**EXERCISE REQUIREMENTS**
Copy out each line containing "Researcher" from the entries below.

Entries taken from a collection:
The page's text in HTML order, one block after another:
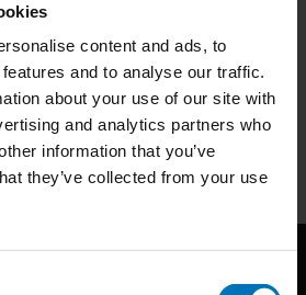
content and ads, to
and to analyse our traffic.
about your use of our site with
and analytics partners who
information that you’ve
they’ve collected from your use
to our newsletter
with our latest offers
Subscribe
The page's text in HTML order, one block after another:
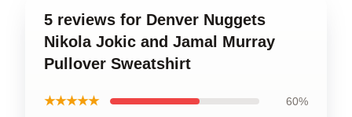
5 reviews for Denver Nuggets
Nikola Jokic and Jamal Murray
Pullover Sweatshirt
★★★★★ 60%
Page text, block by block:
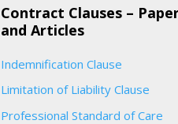
Contract Clauses –
and Articles
Indemnification Clause
Limitation of Liability Clause
Professional Standard of Care
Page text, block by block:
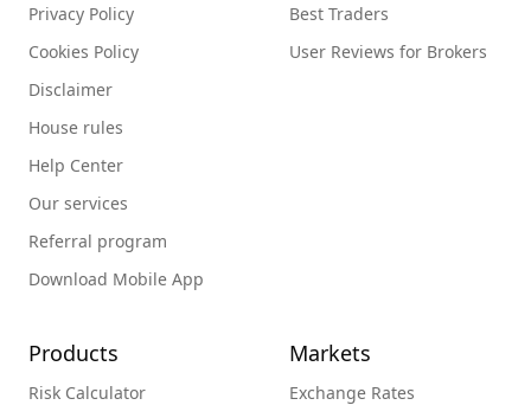
Privacy Policy
Cookies Policy
Disclaimer
House rules
Help Center
Our services
Referral program
Download Mobile App
Best Traders
User Reviews for Brokers
Products
Risk Calculator
Markets
Exchange Rates
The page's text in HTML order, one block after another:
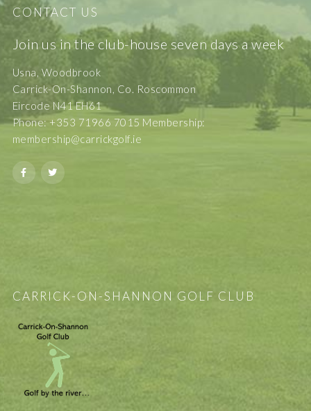
CONTACT US
Join us in the club-house seven days a week
Usna, Woodbrook
Carrick-On-Shannon, Co. Roscommon
Eircode N41 EH61
Phone: +353 71966 7015 Membership:
membership@carrickgolf.ie
CARRICK-ON-SHANNON GOLF CLUB
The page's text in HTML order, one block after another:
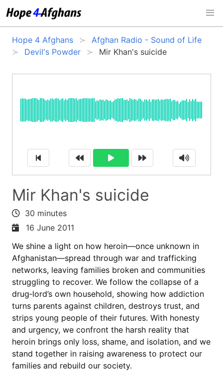
Hope 4 Afghans
Afghan Radio - Sound of Life
Devil's Powder
Mir Khan's suicide
Mir Khan's suicide
30 minutes
16 June 2011
We shine a light on how heroin—once unknown in
Afghanistan—spread through war and trafficking
networks, leaving families broken and communities
struggling to recover. We follow the collapse of a
drug‑lord’s own household, showing how addiction
turns parents against children, destroys trust, and
strips young people of their futures. With honesty
and urgency, we confront the harsh reality that
heroin brings only loss, shame, and isolation, and we
stand together in raising awareness to protect our
families and rebuild our society.
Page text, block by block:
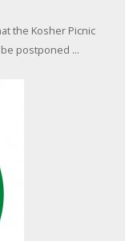
the Kosher Picnic
postponed ...
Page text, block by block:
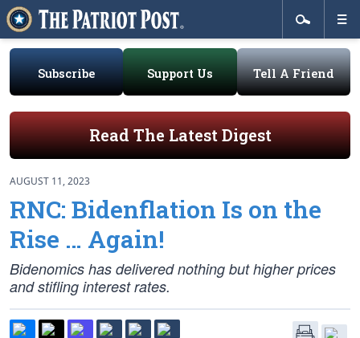
Subscribe Support Us Tell A Friend
Read The Latest Digest
AUGUST 11, 2023
RNC: Bidenflation Is on the
Rise … Again!
Bidenomics has delivered nothing but higher prices
and stifling interest rates.
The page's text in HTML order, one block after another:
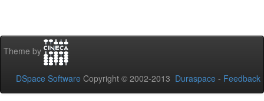
Theme by
DSpace Software Copyright © 2002-2013 Duraspace - Feedback
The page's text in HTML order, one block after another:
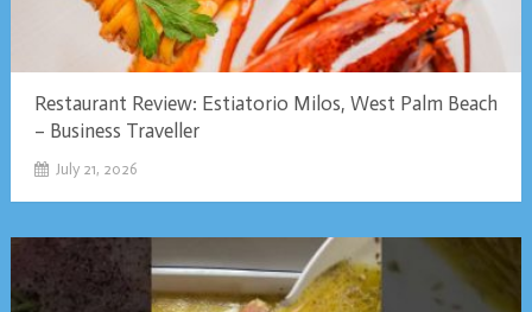
Restaurant Review: Estiatorio Milos, West Palm Beach
– Business Traveller
July 21, 2026
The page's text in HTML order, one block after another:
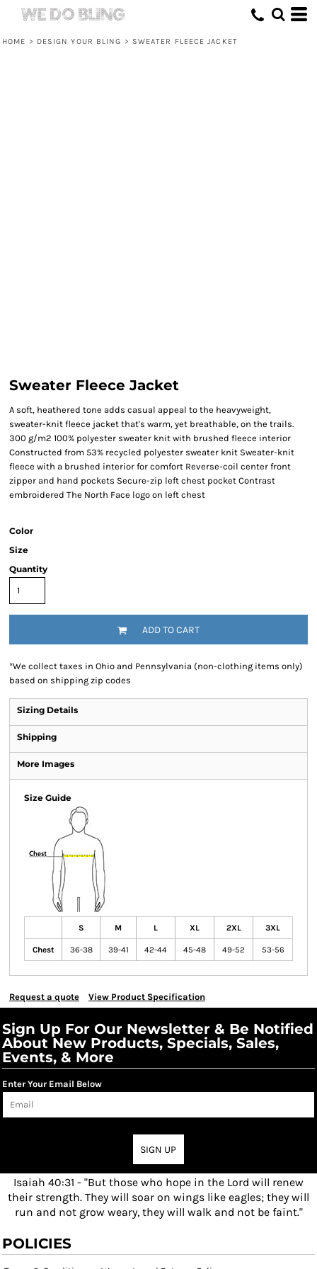
HOME > DESIGN YOUR BLING > SWEATER FLEECE JACKET
Sweater Fleece Jacket
A soft, heathered tone adds casual appeal to the heavyweight,
sweater-knit fleece jacket that's warm, yet breathable, on the trails.
300 g/m2 100% polyester sweater knit with brushed fleece interior
Constructed from 53% recycled polyester sweater knit Sweater-knit
fleece with a brushed interior for comfort Reverse-coil center front
zipper and hand pockets Secure-zip left chest pocket Contrast
embroidered The North Face logo on left chest
Color
Size
Quantity
ADD TO CART
*We collect taxes in Ohio and Pennsylvania (non-clothing items only)
based on shipping zip codes
Sizing Details
Shipping
More Images
Size Guide
S M L XL 2XL 3XL
Chest 36-38 39-41 42-44 45-48 49-52 53-56
Request a quote View Product Specification
Sign Up For Our Newsletter & Be Notified
About New Products, Specials, Sales,
Events, & More
Enter Your Email Below
SIGN UP
Isaiah 40:31 - "But those who hope in the Lord will renew
their strength. They will soar on wings like eagles; they will
run and not grow weary, they will walk and not be faint."
POLICIES
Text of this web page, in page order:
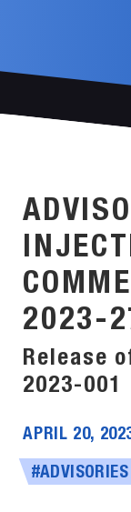
2023-
Release
2023-001
APRIL 20,
#ADVISORIES
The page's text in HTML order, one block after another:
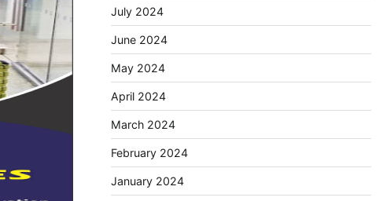
July 2024
June 2024
May 2024
April 2024
March 2024
February 2024
January 2024
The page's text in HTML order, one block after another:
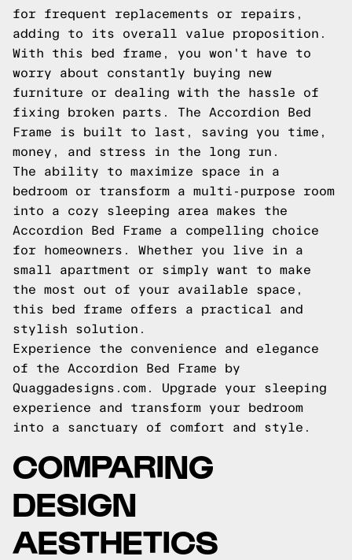
for frequent replacements or repairs,
adding to its overall value proposition.
With this bed frame, you won't have to
worry about constantly buying new
furniture or dealing with the hassle of
fixing broken parts. The Accordion Bed
Frame is built to last, saving you time,
money, and stress in the long run.
The ability to maximize space in a
bedroom or transform a multi-purpose room
into a cozy sleeping area makes the
Accordion Bed Frame a compelling choice
for homeowners. Whether you live in a
small apartment or simply want to make
the most out of your available space,
this bed frame offers a practical and
stylish solution.
Experience the convenience and elegance
of the Accordion Bed Frame by
Quaggadesigns.com. Upgrade your sleeping
experience and transform your bedroom
into a sanctuary of comfort and style.
COMPARING
DESIGN
AESTHETICS
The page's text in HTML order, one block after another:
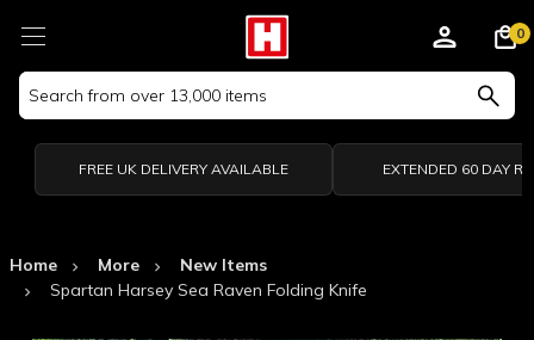
Search
Keyword:
0
FREE UK DELIVERY AVAILABLE EXTENDED 60 DAY
Home More
New Items
Spartan Harsey Sea Raven Folding Knife
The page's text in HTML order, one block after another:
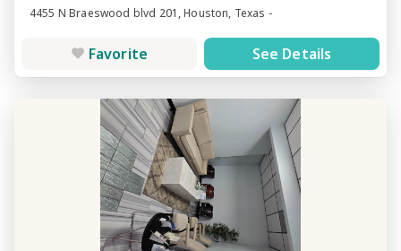
4455 N Braeswood blvd 201, Houston, Texas -
Favorite See Details
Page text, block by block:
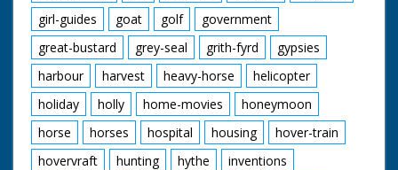
girl-guides
goat golf
government
great-bustard
grey-seal grith-fyrd
gypsies
harbour
harvest heavy-horse
helicopter
holiday
holly home-movies
honeymoon
horse
horses hospital housing
hover-train
hovervraft
hunting hythe
inventions
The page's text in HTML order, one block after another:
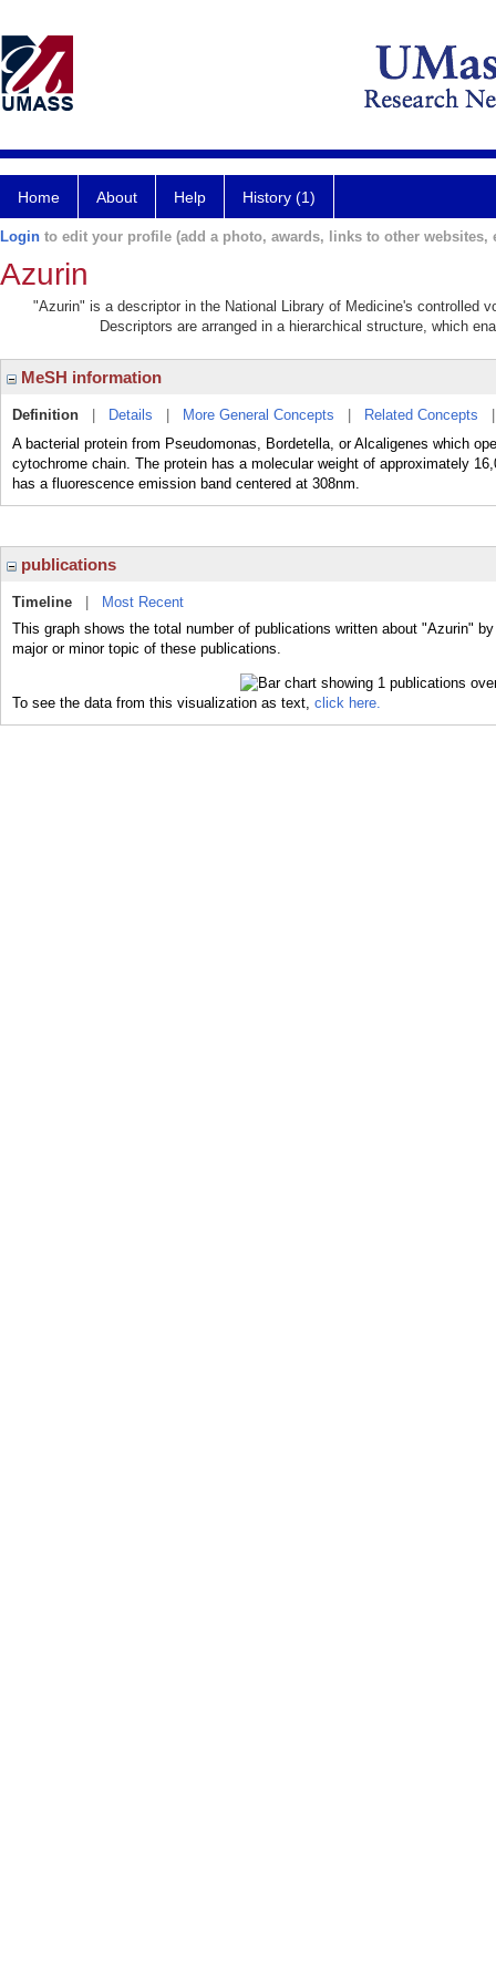
Home About Help History (1)
Login to edit your profile (add a photo, awards, links to other websites,
Azurin
"Azurin" is a descriptor in the National Library of Medicine's controlled
Descriptors are arranged in a hierarchical structure, which
MeSH information
Definition Details More General Concepts Related Concepts
A bacterial protein from Pseudomonas, Bordetella, or Alcaligenes which
cytochrome chain. The protein has a molecular weight of approximately
has a fluorescence emission band centered at 308nm.
publications
Timeline
Most Recent
This graph shows the total number of publications written about "Azurin"
major or minor topic of these publications.
To see the data from this visualization as text, click here.
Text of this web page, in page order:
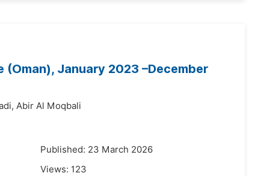
January 2023 –December
Abir Al Moqbali
Published: 23 March 2026
Views: 123
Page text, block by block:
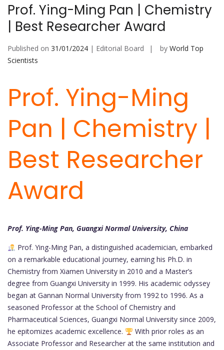
Prof. Ying-Ming Pan | Chemistry
| Best Researcher Award
Published on 31/01/2024 | Editorial Board by World Top
Scientists
Prof. Ying-Ming
Pan | Chemistry |
Best Researcher
Award
Prof. Ying-Ming Pan, Guangxi Normal University, China
Prof. Ying-Ming Pan, a distinguished academician, embarked
on a remarkable educational journey, earning his Ph.D. in
Chemistry from Xiamen University in 2010 and a Master’s
degree from Guangxi University in 1999. His academic odyssey
began at Gannan Normal University from 1992 to 1996. As a
seasoned Professor at the School of Chemistry and
Pharmaceutical Sciences, Guangxi Normal University since 2009,
he epitomizes academic excellence.
With prior roles as an
Associate Professor and Researcher at the same institution and
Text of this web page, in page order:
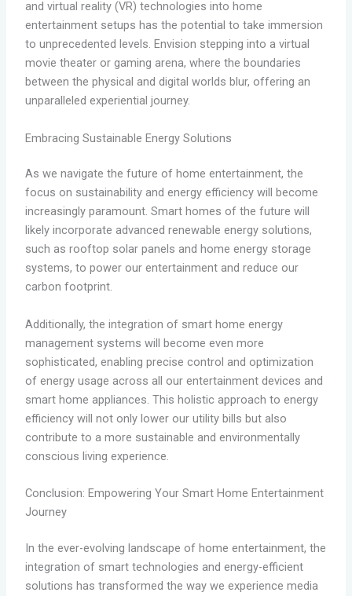
and virtual reality (VR) technologies into home
entertainment setups has the potential to take immersion
to unprecedented levels. Envision stepping into a virtual
movie theater or gaming arena, where the boundaries
between the physical and digital worlds blur, offering an
unparalleled experiential journey.
Embracing Sustainable Energy Solutions
As we navigate the future of home entertainment, the
focus on sustainability and energy efficiency will become
increasingly paramount. Smart homes of the future will
likely incorporate advanced renewable energy solutions,
such as rooftop solar panels and home energy storage
systems, to power our entertainment and reduce our
carbon footprint.
Additionally, the integration of smart home energy
management systems will become even more
sophisticated, enabling precise control and optimization
of energy usage across all our entertainment devices and
smart home appliances. This holistic approach to energy
efficiency will not only lower our utility bills but also
contribute to a more sustainable and environmentally
conscious living experience.
Conclusion: Empowering Your Smart Home Entertainment
Journey
In the ever-evolving landscape of home entertainment, the
integration of smart technologies and energy-efficient
solutions has transformed the way we experience media
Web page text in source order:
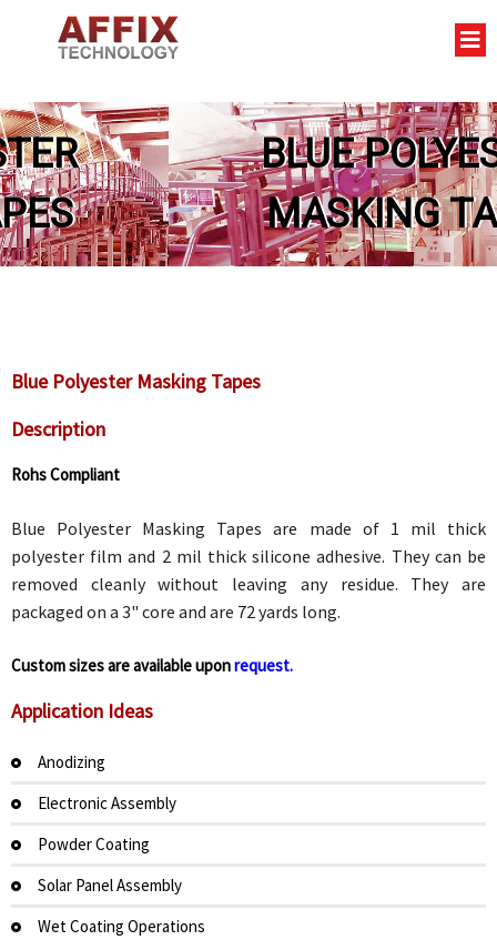
BLUE POLYESTER
MASKING TAPES
Blue Polyester Masking Tapes
Description
Rohs Compliant
Blue Polyester Masking Tapes are made of 1 mil thick
polyester film and 2 mil thick silicone adhesive. They can be
removed cleanly without leaving any residue. They are
packaged on a 3" core and are 72 yards long.
Custom sizes are available uponrequest.
Application Ideas
Anodizing
Electronic Assembly
Powder Coating
Solar Panel Assembly
Wet Coating Operations
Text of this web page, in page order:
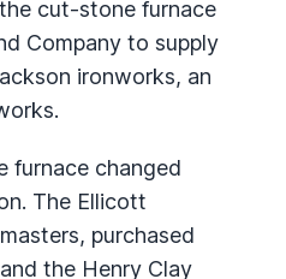
cut-stone furnace
Company to supply
ironworks, an
furnace changed
The Ellicott
purchased
the Henry Clay
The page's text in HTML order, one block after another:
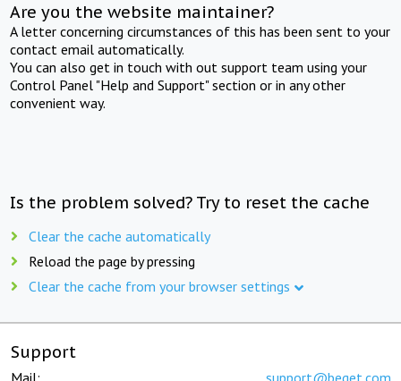
Are you the website maintainer?
A letter concerning circumstances of this has been sent to your
contact email automatically.
You can also get in touch with out support team using your
Control Panel "Help and Support" section or in any other
convenient way.
Is the problem solved? Try to reset the cache
Clear the cache automatically
Reload the page by pressing
Clear the cache from your browser settings
Support
Mail: support@beget.com
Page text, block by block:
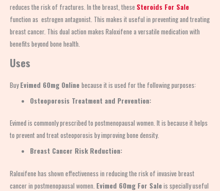
reduces the risk of fractures. In the breast, these Steroids For Sale
function as estrogen antagonist. This makes it useful in preventing and treating
breast cancer. This dual action makes Raloxifene a versatile medication with
benefits beyond bone health.
Uses
BuyEvimed 60mg Online because it is used for the following purposes:
Osteoporosis Treatment and Prevention:
Evimed is commonly prescribed to postmenopausal women. It is because it helps
to prevent and treat osteoporosis by improving bone density.
Breast Cancer Risk Reduction:
Raloxifene has shown effectiveness in reducing the risk of invasive breast
cancer in postmenopausal women. Evimed 60mg For Saleis specially useful
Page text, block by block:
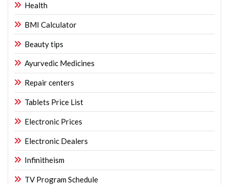
Health
BMI Calculator
Beauty tips
Ayurvedic Medicines
Repair centers
Tablets Price List
Electronic Prices
Electronic Dealers
Infinitheism
TV Program Schedule
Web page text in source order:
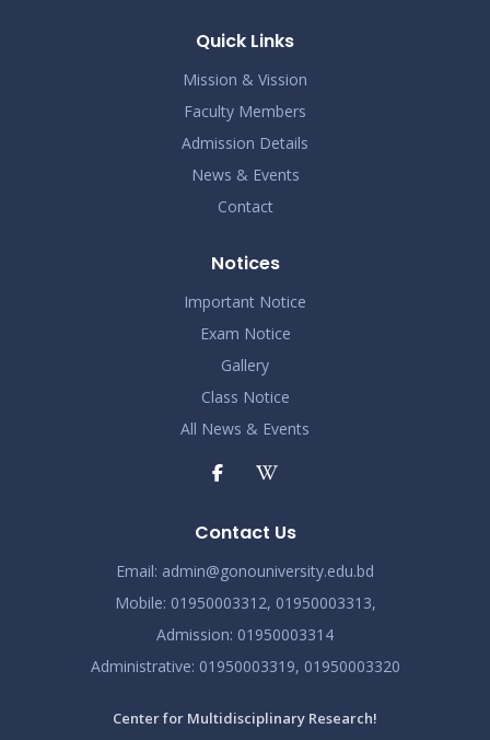
Quick Links
Mission & Vission
Faculty Members
Admission Details
News & Events
Contact
Notices
Important Notice
Exam Notice
Gallery
Class Notice
All News & Events
Contact Us
Email: admin@gonouniversity.edu.bd
Mobile: 01950003312, 01950003313,
Admission: 01950003314
Administrative: 01950003319, 01950003320
Center for Multidisciplinary Research!
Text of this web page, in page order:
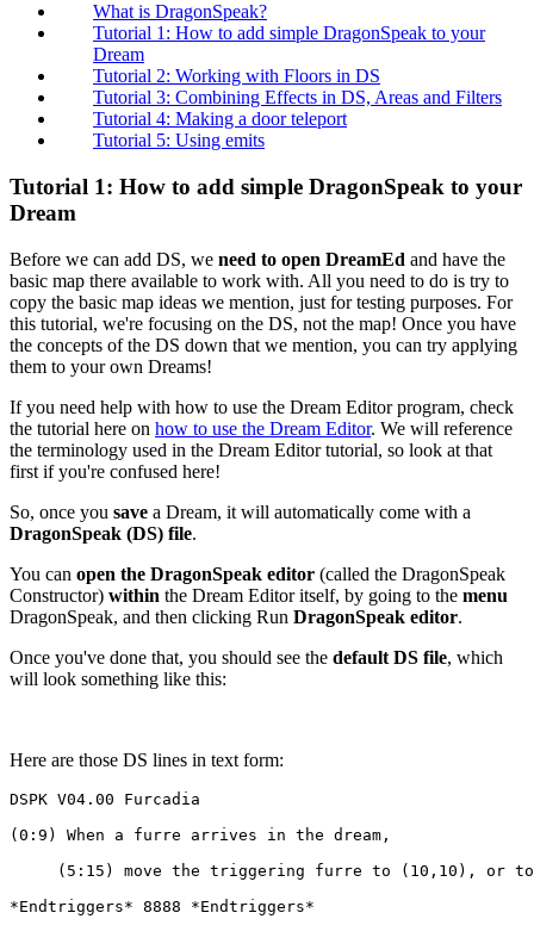
What is DragonSpeak?
Tutorial 1: How to add simple DragonSpeak to your
Dream
Tutorial 2: Working with Floors in DS
Tutorial 3: Combining Effects in DS, Areas and Filters
Tutorial 4: Making a door teleport
Tutorial 5: Using emits
Tutorial 1: How to add simple DragonSpeak to your
Dream
Before we can add DS, we need to open DreamEd and have the
basic map there available to work with. All you need to do is try to
copy the basic map ideas we mention, just for testing purposes. For
this tutorial, we're focusing on the DS, not the map! Once you have
the concepts of the DS down that we mention, you can try applying
them to your own Dreams!
If you need help with how to use the Dream Editor program, check
the tutorial here on how to use the Dream Editor. We will reference
the terminology used in the Dream Editor tutorial, so look at that
first if you're confused here!
So, once you save a Dream, it will automatically come with a
DragonSpeak (DS) file.
You can open the DragonSpeak editor (called the DragonSpeak
Constructor) within the Dream Editor itself, by going to the menu
DragonSpeak, and then clicking Run DragonSpeak editor.
Once you've done that, you should see the default DS file, which
will look something like this:
Here are those DS lines in text form:
DSPK V04.00 Furcadia
(0:9) When a furre arrives in the dream,
(5:15) move the triggering furre to (10,10), or
*Endtriggers* 8888 *Endtriggers*

**ANSWER AREA**
| Best Researcher Award
Best Researcher
Associate Professor and Researcher at the same institution and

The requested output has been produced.